(Data records)
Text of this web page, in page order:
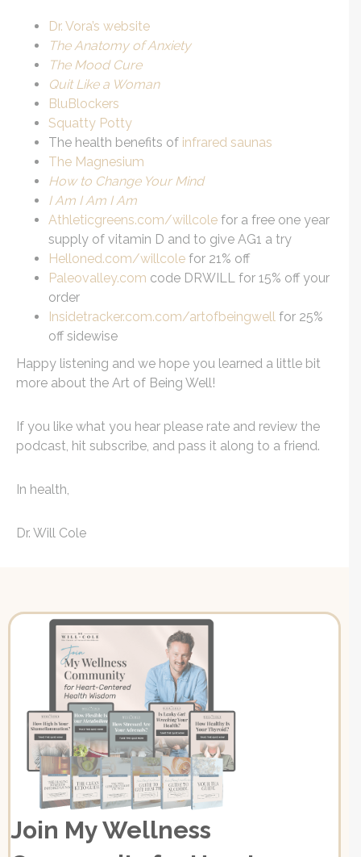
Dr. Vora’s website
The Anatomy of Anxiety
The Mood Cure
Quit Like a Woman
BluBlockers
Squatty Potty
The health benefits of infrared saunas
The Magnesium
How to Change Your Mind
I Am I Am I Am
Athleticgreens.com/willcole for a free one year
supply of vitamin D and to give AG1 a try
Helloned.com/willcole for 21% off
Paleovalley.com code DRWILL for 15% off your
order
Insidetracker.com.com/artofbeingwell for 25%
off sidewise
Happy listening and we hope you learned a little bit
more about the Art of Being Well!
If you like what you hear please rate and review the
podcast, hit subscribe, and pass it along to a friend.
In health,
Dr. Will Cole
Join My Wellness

==

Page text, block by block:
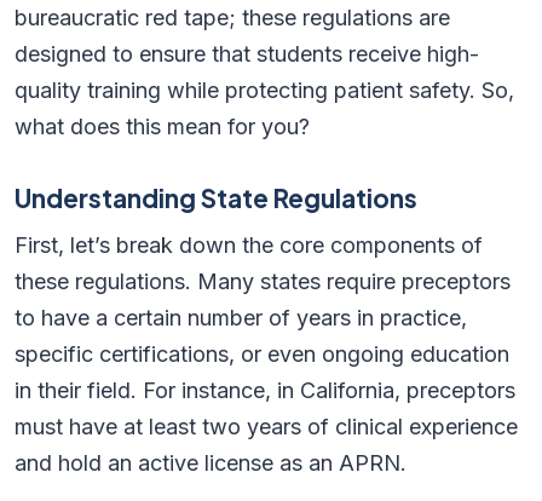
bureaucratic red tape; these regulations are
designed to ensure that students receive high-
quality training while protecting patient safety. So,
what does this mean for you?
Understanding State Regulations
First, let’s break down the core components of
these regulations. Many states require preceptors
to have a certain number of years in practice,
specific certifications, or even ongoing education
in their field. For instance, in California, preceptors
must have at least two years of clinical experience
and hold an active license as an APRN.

WORK INSTRUCTION:
Wherever the string "order" is found in the entries, copy the line it sits in.

EXPECTED ANSWER:
Text of this web page, in page order:
order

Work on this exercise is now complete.